Select from the data all lines with the word "phpBB".

Working data: Begin

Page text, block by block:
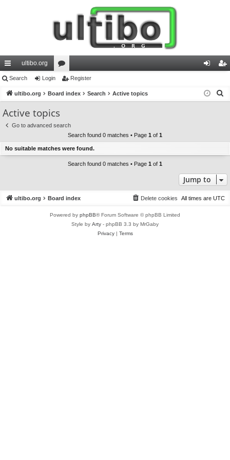
ui
ck
lin
ks
ultibo.org
or
u
s
in ist
Search Login Register
ultibo.org Board index Search Active topics
Active topics
Go to advanced search
Search found 0 matches • Page 1 of 1
No suitable matches were found.
Search found 0 matches • Page 1 of 1
Jump to
ultibo.org Board index All times are UTC
Delete cookies
Powered by phpBB® Forum Software © phpBB Limited
Style by Arty - phpBB 3.3 by MrGaby
Privacy| Terms
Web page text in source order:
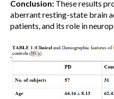
Conclusion: These results
aberrant resting-state brain
patients, and its role in
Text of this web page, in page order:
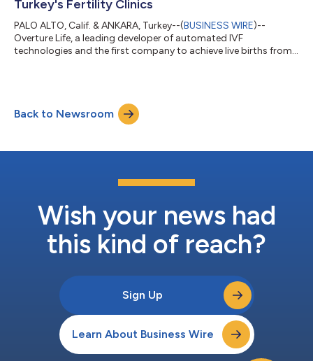
Turkey's Fertility Clinics
PALO ALTO, Calif. & ANKARA, Turkey--(BUSINESS WIRE)--
Overture Life, a leading developer of automated IVF
technologies and the first company to achieve live births from
freezing platform across fertility clinics in Turkey. The rollout
marks one of the first large-scale implementations of IVF
automation at a national level and provi...
Back to Newsroom
Wish your news had
this kind of reach?
Sign Up
Learn About Business Wire
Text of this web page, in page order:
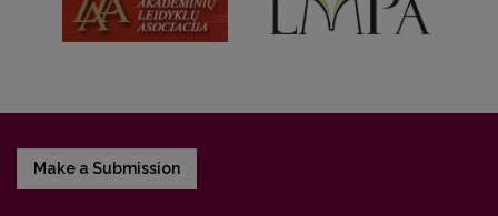
Make a Submission

Working data: End

- _Solution to the exercise_:
Powered by phpBB® Forum Software © phpBB Limited
Style by Arty - phpBB 3.3 by MrGaby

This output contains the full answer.